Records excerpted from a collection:

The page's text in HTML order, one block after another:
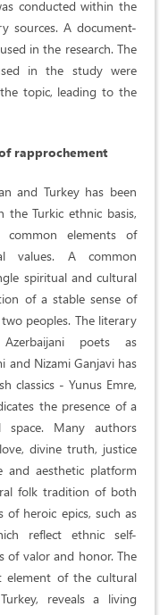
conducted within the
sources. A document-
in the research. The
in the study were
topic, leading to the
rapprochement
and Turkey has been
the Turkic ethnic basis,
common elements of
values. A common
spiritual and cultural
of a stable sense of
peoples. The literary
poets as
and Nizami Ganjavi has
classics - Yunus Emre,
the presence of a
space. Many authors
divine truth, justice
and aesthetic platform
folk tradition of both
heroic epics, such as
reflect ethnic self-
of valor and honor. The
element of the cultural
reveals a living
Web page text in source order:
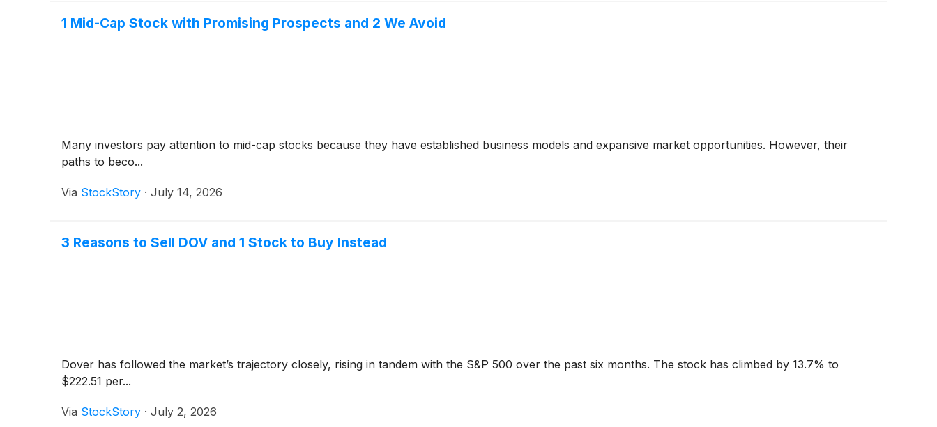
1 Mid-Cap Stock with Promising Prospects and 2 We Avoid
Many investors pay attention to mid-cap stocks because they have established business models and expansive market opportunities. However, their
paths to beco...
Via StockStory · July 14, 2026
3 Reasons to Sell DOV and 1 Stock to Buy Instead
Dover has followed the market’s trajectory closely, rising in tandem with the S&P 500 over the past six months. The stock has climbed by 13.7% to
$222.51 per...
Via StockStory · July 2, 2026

Assignment. Read through the records above and copy the lines that contain "ethnic".

Result of this exercise.
the Turkic ethnic basis,
reflect ethnic self-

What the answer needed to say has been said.